See! 0.027101 is pretty close to what we had before using a math trick. Now, you don’t need math anymore, just use the computing power on your laptop to get n numbers of random draws/simulations, and get the same result. This is the power of simulation.

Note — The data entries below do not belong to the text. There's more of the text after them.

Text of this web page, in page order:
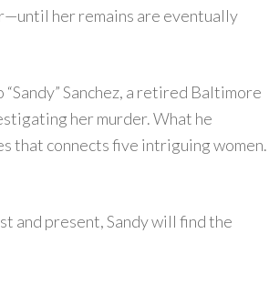
her remains are eventually
Sanchez, a retired Baltimore
her murder. What he
that connects five intriguing women.
and present, Sandy will find the

Simulation: This is the heart of Bayesian statistics where you utilize the computational power to give you a good guess of the estimated probability-just repeat your random draws many times! It is more intuitive and closer to how our brain functions. With modern computational power, we can do this calculation very quickly without even needing to do any math. Just ask your computer to do thousands of simulation and then tells you the result.